- _DATA FOR THIS TASK_
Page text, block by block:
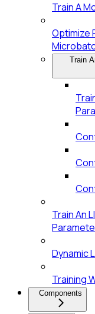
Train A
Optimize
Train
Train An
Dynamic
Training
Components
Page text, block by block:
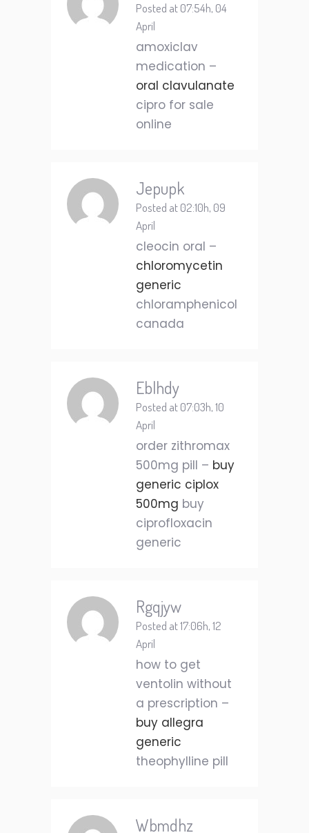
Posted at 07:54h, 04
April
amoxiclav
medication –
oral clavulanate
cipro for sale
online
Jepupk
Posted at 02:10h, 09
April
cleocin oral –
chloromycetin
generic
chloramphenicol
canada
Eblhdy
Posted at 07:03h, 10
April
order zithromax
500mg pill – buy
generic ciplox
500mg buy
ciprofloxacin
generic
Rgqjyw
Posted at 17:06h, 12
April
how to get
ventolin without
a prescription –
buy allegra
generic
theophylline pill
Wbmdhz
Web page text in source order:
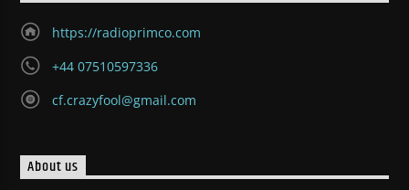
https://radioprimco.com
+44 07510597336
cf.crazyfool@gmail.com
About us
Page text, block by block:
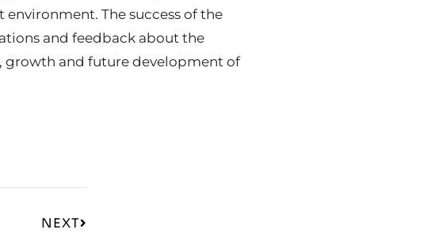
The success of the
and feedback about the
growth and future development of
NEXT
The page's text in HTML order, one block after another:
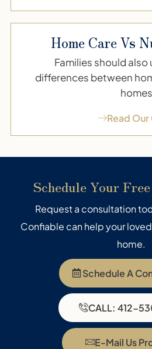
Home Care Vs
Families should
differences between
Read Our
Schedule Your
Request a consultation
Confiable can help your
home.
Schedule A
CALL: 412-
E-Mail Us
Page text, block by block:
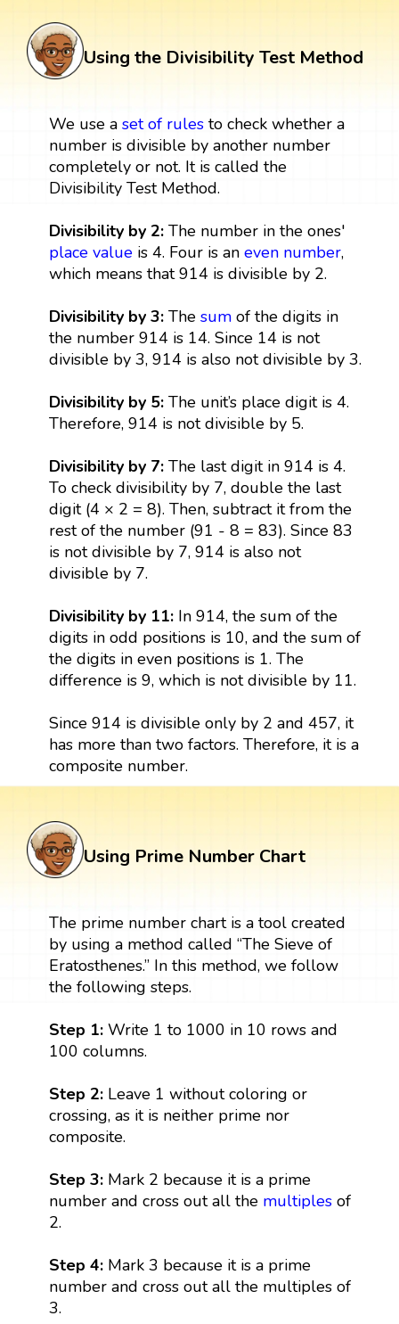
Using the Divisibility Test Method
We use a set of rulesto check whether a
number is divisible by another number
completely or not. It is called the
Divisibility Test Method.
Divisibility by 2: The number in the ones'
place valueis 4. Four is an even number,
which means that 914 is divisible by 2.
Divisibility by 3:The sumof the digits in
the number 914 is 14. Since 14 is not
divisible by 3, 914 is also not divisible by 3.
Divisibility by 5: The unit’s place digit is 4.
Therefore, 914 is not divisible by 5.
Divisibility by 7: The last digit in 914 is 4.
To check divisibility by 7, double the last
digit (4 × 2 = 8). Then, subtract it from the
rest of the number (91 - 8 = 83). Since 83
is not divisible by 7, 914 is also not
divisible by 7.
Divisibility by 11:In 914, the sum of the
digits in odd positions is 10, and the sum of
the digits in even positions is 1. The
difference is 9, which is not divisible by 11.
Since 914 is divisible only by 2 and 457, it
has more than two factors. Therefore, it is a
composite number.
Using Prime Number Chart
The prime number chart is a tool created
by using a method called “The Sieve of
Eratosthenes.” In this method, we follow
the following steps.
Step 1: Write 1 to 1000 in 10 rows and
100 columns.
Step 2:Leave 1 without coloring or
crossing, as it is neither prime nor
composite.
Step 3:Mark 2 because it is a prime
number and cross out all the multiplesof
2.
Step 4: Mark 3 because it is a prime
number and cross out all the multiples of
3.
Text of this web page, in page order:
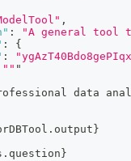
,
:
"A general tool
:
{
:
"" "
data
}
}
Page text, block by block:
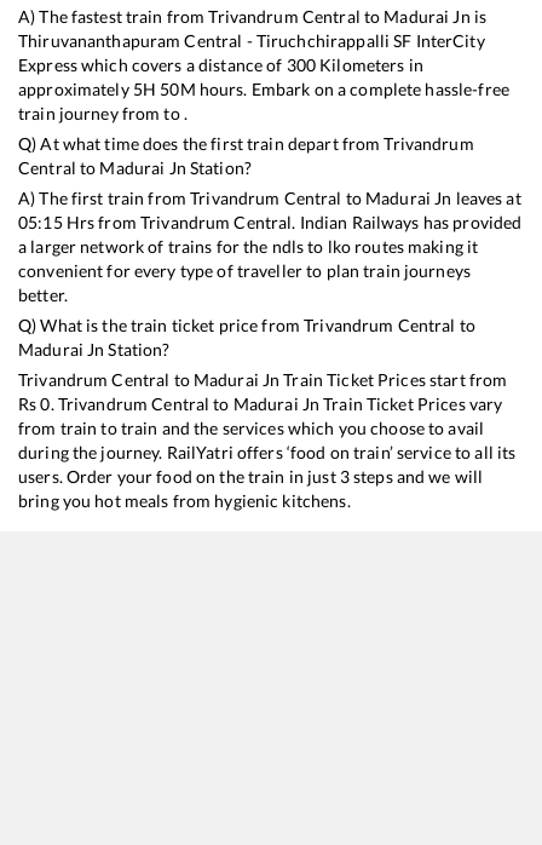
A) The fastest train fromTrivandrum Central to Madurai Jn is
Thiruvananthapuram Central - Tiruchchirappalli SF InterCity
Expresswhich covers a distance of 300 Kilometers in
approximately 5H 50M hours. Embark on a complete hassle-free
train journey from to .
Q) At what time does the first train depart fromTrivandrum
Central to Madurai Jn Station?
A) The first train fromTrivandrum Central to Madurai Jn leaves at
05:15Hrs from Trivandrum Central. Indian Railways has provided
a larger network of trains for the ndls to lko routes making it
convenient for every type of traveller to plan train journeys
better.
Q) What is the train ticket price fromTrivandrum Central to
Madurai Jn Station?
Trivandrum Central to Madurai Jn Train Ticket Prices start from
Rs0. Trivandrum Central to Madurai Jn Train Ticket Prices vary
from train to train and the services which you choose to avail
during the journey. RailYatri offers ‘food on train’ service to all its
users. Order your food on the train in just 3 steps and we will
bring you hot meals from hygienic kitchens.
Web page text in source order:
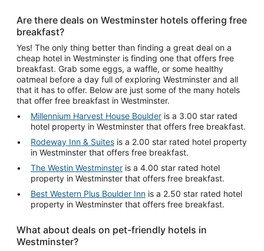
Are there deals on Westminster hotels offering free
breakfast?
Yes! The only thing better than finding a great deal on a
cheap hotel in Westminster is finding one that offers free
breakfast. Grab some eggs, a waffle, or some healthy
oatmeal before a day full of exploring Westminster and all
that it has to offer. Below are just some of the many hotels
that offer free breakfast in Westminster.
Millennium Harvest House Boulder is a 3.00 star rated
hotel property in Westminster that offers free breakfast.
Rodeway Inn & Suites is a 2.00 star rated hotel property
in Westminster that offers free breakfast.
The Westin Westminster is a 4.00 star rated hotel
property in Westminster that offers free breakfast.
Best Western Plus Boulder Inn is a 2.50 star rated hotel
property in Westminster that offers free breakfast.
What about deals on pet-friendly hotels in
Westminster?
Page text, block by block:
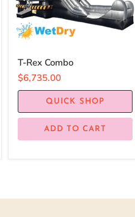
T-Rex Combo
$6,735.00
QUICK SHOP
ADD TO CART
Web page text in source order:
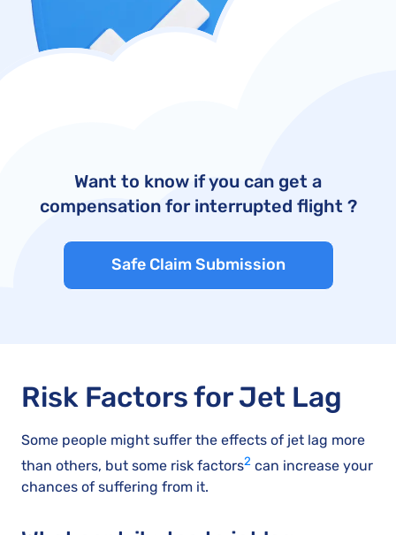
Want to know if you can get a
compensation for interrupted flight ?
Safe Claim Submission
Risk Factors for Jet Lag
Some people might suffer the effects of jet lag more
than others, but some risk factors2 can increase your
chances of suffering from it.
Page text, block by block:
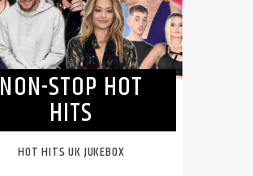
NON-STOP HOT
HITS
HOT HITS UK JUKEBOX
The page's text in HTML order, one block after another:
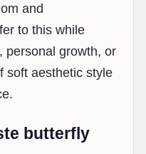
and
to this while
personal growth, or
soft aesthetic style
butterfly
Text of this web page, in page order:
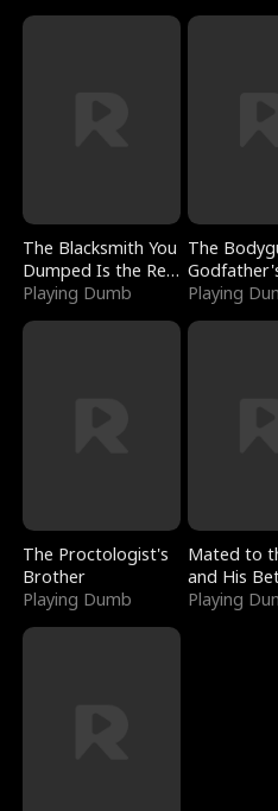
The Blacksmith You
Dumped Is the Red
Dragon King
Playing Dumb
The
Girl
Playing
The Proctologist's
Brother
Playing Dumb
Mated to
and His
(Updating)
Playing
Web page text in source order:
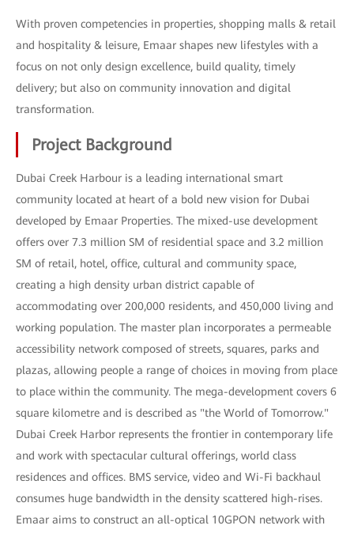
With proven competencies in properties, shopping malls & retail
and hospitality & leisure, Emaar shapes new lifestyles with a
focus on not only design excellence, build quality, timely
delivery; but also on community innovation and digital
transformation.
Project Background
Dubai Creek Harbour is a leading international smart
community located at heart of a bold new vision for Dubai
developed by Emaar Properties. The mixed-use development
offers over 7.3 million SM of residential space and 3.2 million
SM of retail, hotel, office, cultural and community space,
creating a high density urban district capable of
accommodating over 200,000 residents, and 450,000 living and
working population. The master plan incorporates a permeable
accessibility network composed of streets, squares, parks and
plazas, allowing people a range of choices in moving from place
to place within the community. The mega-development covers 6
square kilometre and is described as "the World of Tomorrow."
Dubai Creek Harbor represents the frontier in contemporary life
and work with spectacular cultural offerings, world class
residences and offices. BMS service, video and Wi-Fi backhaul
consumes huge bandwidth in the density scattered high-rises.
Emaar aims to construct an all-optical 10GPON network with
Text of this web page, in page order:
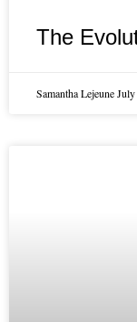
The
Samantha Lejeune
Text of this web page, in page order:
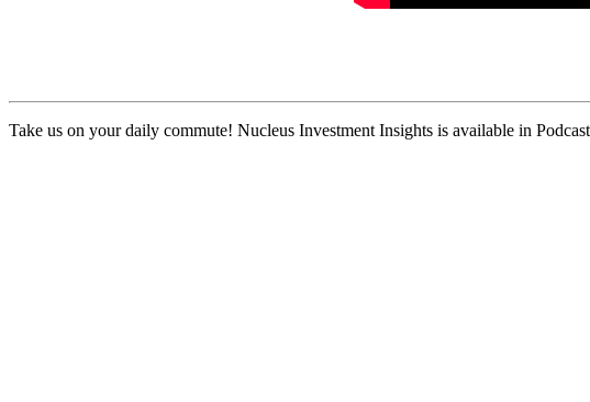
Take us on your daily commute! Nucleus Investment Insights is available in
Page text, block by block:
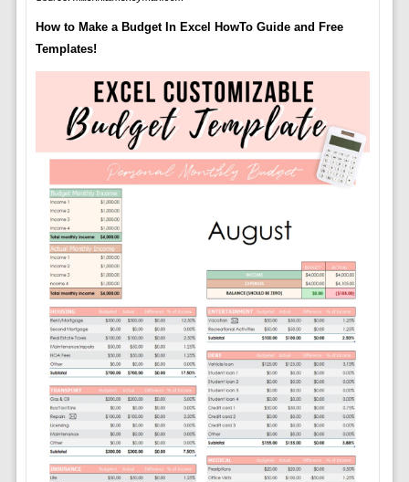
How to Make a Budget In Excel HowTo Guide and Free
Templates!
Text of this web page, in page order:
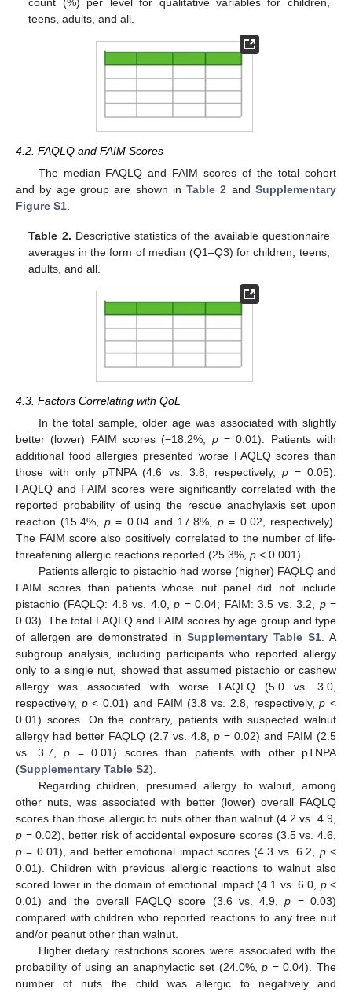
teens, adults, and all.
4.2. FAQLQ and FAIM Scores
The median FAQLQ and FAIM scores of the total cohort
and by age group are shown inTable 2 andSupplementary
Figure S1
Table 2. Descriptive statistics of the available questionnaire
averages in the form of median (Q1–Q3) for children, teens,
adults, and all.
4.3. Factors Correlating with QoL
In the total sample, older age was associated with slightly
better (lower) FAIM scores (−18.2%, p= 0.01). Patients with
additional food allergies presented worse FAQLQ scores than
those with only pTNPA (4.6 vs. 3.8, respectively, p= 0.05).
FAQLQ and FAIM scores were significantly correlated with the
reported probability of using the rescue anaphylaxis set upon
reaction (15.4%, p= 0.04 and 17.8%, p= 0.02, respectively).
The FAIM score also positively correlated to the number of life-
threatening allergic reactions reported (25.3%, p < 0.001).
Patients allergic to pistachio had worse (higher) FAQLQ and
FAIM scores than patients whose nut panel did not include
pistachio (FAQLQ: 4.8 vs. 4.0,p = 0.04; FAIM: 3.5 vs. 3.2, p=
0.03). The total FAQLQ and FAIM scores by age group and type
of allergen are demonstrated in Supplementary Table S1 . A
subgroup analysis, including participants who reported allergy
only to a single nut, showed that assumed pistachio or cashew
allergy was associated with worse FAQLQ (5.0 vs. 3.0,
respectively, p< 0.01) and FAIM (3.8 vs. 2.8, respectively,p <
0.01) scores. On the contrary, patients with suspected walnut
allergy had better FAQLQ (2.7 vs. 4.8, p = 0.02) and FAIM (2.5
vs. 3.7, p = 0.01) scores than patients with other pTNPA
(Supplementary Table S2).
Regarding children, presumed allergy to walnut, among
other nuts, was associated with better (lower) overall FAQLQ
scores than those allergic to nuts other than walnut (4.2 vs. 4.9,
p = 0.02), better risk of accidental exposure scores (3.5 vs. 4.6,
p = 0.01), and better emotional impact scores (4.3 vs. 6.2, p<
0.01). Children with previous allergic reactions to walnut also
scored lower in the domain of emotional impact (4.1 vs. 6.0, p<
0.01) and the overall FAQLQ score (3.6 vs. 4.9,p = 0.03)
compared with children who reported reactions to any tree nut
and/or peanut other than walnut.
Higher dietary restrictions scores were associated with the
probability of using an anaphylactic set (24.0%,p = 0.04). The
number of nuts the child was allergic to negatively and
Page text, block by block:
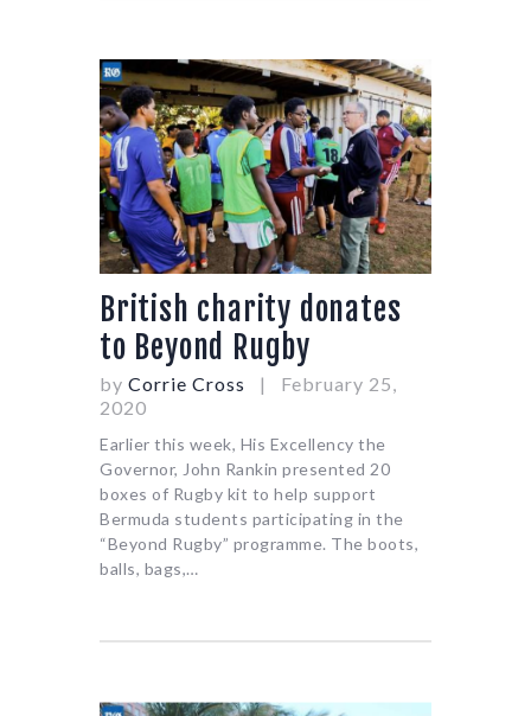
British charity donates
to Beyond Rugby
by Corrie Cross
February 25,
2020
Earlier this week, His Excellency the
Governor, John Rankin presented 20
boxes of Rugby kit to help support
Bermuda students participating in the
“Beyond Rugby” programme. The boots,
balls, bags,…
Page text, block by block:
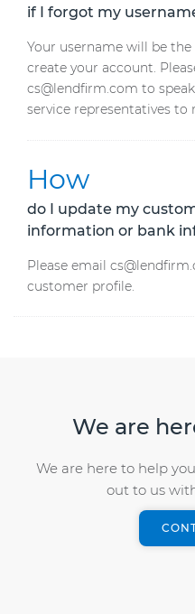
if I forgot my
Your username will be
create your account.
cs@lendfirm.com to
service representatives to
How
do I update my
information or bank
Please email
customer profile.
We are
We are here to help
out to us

- _WORK REQUEST_
The lines that mention the word "type" should be pulled from the records above.

- _SOLUTION TO THIS EXERCISE_
convenient for every type of traveller to plan train journeys
0.03). The total FAQLQ and FAIM scores by age group and type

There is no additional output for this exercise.